El Gobierno quizás saldrá apaleado de la coyuntura, algún insensato en el otro lado se declarará el pírrico vencedor, pero el saldo real es que habremos dado una señal contundente de que el país no quiere o no puede controlar las transacciones económicas irregulares, lo cual incluso podría llevar a un encarecimiento de los servicios financieros internacionales en el mediano plazo.

Este desarreglo debería preocupar a toda la clase política, empezando por el oficialismo. En particular, sobre la necesidad de construir un clima mínimo de diálogo entre las fuerzas sociales y políticas, no por razones de estética o moral, sino porque a este ritmo tomar cualquier decisión pública puede acabar en la patética y estéril batalla de mentiras, manipulaciones y contrainformación que estamos viendo estos días.
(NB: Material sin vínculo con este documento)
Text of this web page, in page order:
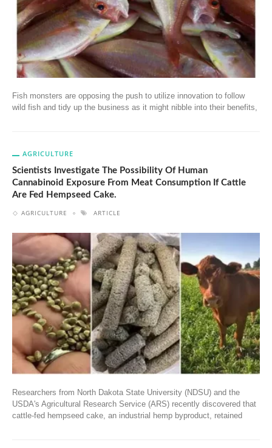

Salvo en ciertas coyunturas excepcionales en las que el Gobierno acumula un nivel de legitimidad enorme, como la que disfrutó el MAS entre 2009 y 2015, la viabilidad para cualquier reforma implica algún grado de cooperación entre los actores políticos y algún consenso sobre ciertos principios y pautas comunes de actuación. Sin eso, será casi imposible doblegar a las corporaciones y grupos que defenderán a muerte el statu quo que les favorece.

Si eso no se logra, el riesgo no es tanto que la esperpéntica polarización nos lleve a una nueva crisis política, está visto que eso no es muy viable, sino que bloquee durablemente la urgente acción del Estado para resolver montones de problemas vitales para la vida y el bienestar cotidianos de las y los bolivianos.

Armando Ortuño Yáñez es investigador social.